Wolfram first started working on A New Kind of Science in 1991, after his return to scientific research. Wolfram spent around a decade, with the help of his employees, putting together his ideas and writing what would become the final book. The 1200-page self-published book was released on May 14, 2002, going on to become a bestseller.
The book provides a theoretical and methodological underpinning for the universe including that enormous complexity can be generated from simple rules and every system can be viewed as a computation. However, Wolfram's ideas in A New Kind of Science have also received criticism from the scientific community.

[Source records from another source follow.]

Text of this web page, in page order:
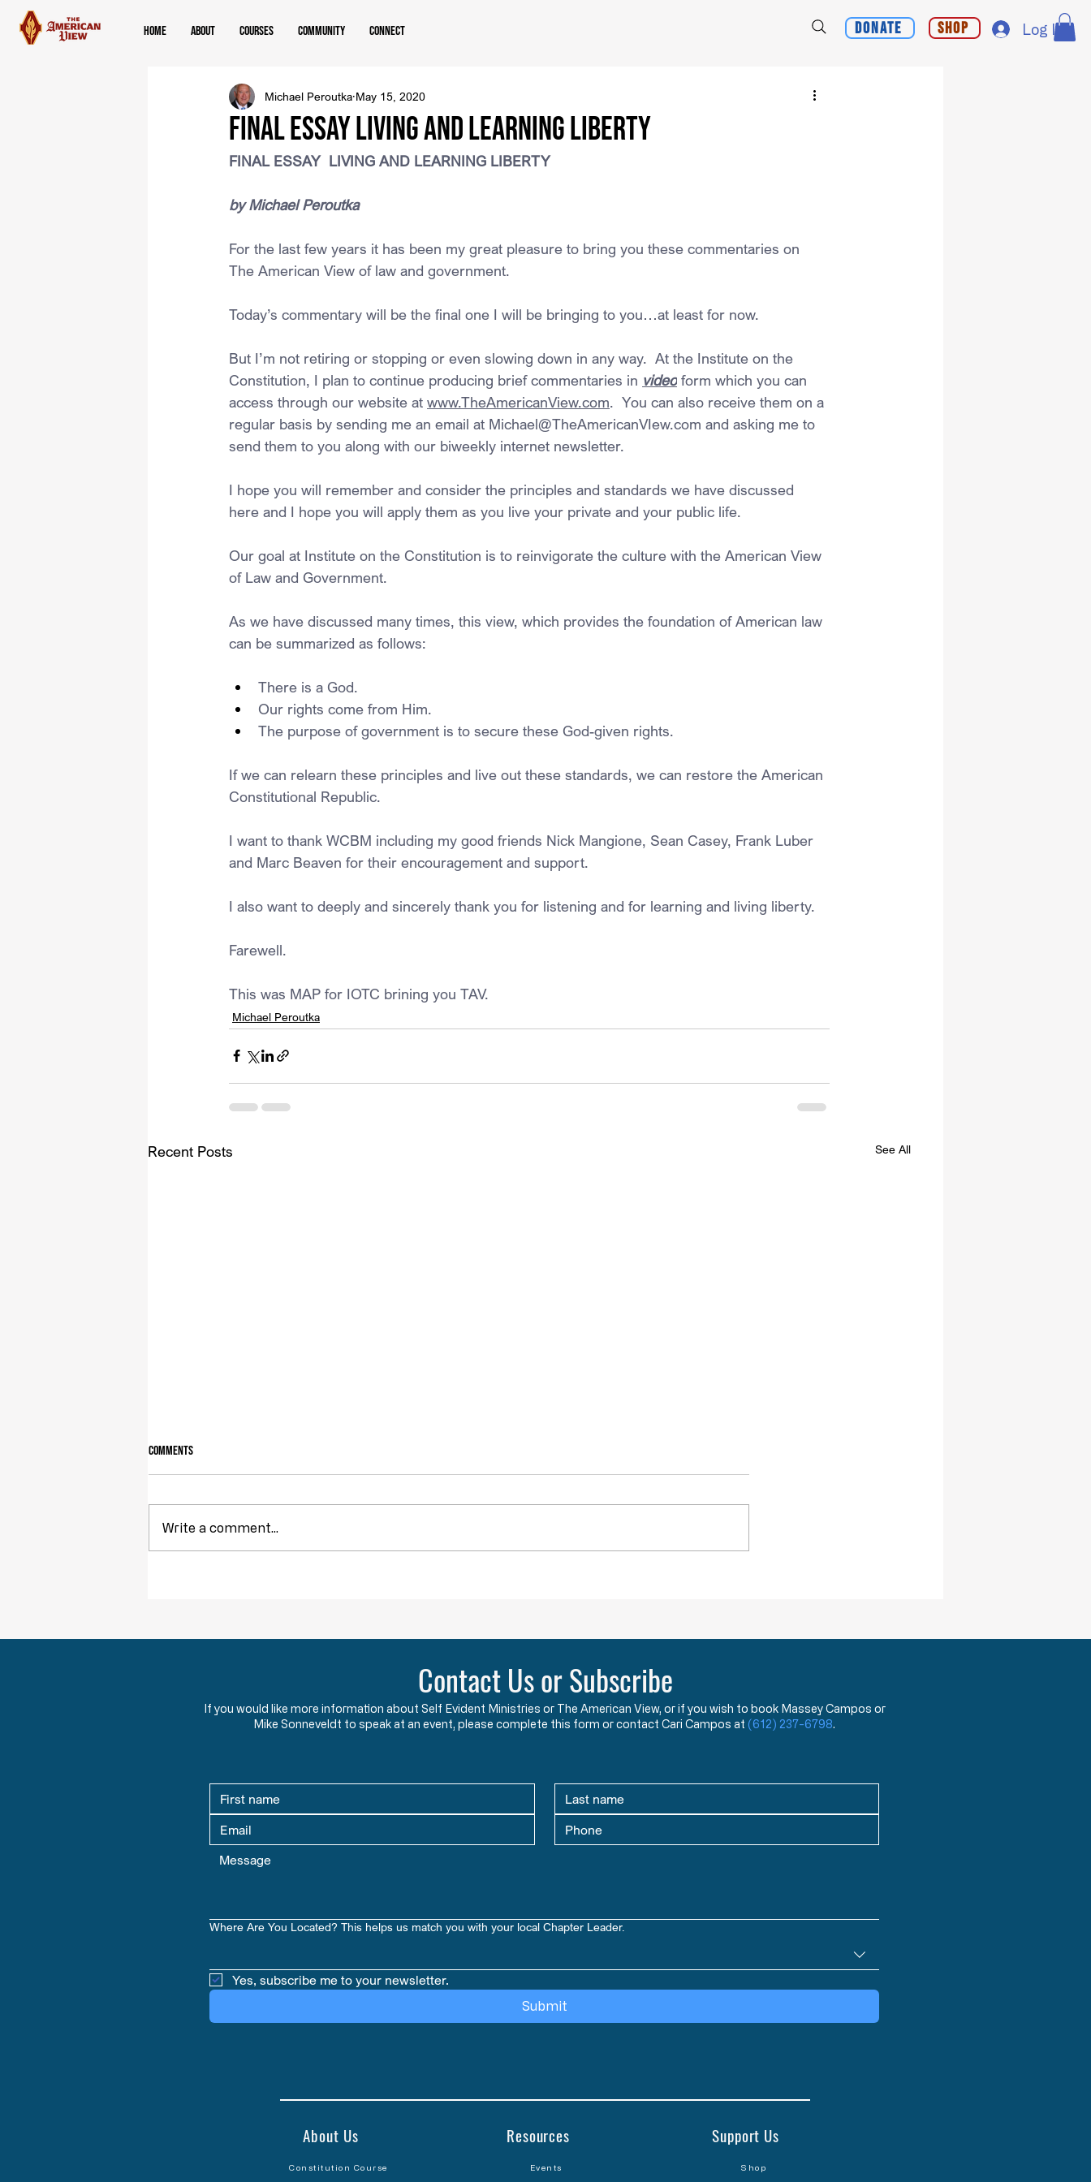
Home About Courses Community Connect Donate Shop Log In
FINAL ESSAY LIVING AND LEARNING LIBERTY
Michael Peroutka May 15, 2020
FINAL ESSAY  LIVING AND LEARNING LIBERTY
﻿by Michael Peroutka
For the last few years it has been my great pleasure to bring you these commentaries on
The American View of law and government.
Today’s commentary will be the final one I will be bringing to you…at least for now.
But I’m not retiring or stopping or even slowing down in any way.  At the Institute on the
Constitution, I plan to continue producing brief commentaries in video form which you can
access through our website at www.TheAmericanView.com.  You can also receive them on a
regular basis by sending me an email at Michael@TheAmericanVIew.com and asking me to
send them to you along with our biweekly internet newsletter.
I hope you will remember and consider the principles and standards we have discussed
here and I hope you will apply them as you live your private and your public life.
Our goal at Institute on the Constitution is to reinvigorate the culture with the American View
of Law and Government.
As we have discussed many times, this view, which provides the foundation of American law
can be summarized as follows:
There is a God.
Our rights come from Him.
The purpose of government is to secure these God-given rights.
If we can relearn these principles and live out these standards, we can restore the American
Constitutional Republic.
I want to thank WCBM including my good friends Nick Mangione, Sean Casey, Frank Luber
and Marc Beaven for their encouragement and support.
I also want to deeply and sincerely thank you for listening and for learning and living liberty.
Farewell.
This was MAP for IOTC brining you TAV.
Michael Peroutka
Recent Posts See All
Comments
Write a comment...
Contact Us or Subscribe
If you would like more information about Self Evident Ministries or The American View, or if you wish to book Massey Campos or
Mike Sonneveldt to speak at an event, please complete this form or contact Cari Campos at (612) 237-6798.
Where Are You Located? This helps us match you with your local Chapter Leader.
Yes, subscribe me to your newsletter.
Submit
About Us
Constitution Course
Resources
Events
Support Us
Shop

A prolific writer, Wolfram has continually published books, articles, blogs, scientific papers, and more over his career. Besides A New Kind of Science, notable books from Wolfram include the following:
- An Elementary Introduction to the Wolfram Language, published in 2015, introduces students to modern computational thinking.
- Idea Makers, published in 2016, gives Wolfram's personal perspectives on the lives and ideas of a variety of notable people.
- Adventures of a Computational Explorer, published in 2019 tells the story of Wolfram's life.
- A Project to Find the Fundamental Theory of Physics, published in 2020, is an effort to find the fundamental theory of physics.
- What Is ChatGPT Doing ... and Why Does It Work? Published in 2023, the short book describes how the technology behind ChatGPT works.
Wolfram maintains an extensive archive of his academic publications and regularly publishes blogs on developments in science and technology.
In 2020, Wolfram announced breakthroughs in finding a fundamental theory of physics and launched the Wolfram Physics Project to stimulate involvement in the project. A fundamental theory of physics would tie together all existing theories including general relativity and quantum mechanics. Wolfram's theory states the universe is modeled using points in space and rules that when applied generate more points, building a network. He suggests that model universes can be built using hypergraphs that describe these networks and that the rules that are applied eventually determine the characteristics that make up a given universe. The theory suggests it should be possible to start with a few points in space and develop a model that depicts the real universe. The project is aiming to find the rules that would produce the observable universe. The project's website provides documentation for people wanting to help work on Wolfram's theory.
Wolfram is married and has four children. He has dual British and American citizenship and resides in Concord, Massachusetts. Wolfram is known for collecting data on himself. He was quoted in a 2012 Wired article as saying:
One day I’m sure everyone will routinely collect all sorts of data about themselves. But because I’ve been interested in data for a very long time, I started doing this long ago. I actually assumed lots of other people were doing it too, but apparently they were not. And so now I have what is probably one of the world’s largest collections of personal data.
Wolfram has a record of every email sent and received dating back to 1989. The plot below shows a plot with a dot for all three hundred thousand plus emails he has sent alongside their time and date.
Wolfram has also tracked his keystrokes and has a database totaling over 100 million. For example, the backspace has consistently made up 7% of Wolfram's keystrokes.
Wolfram's personal data collection also includes calendar events, meetings, phone calls, and physical activity.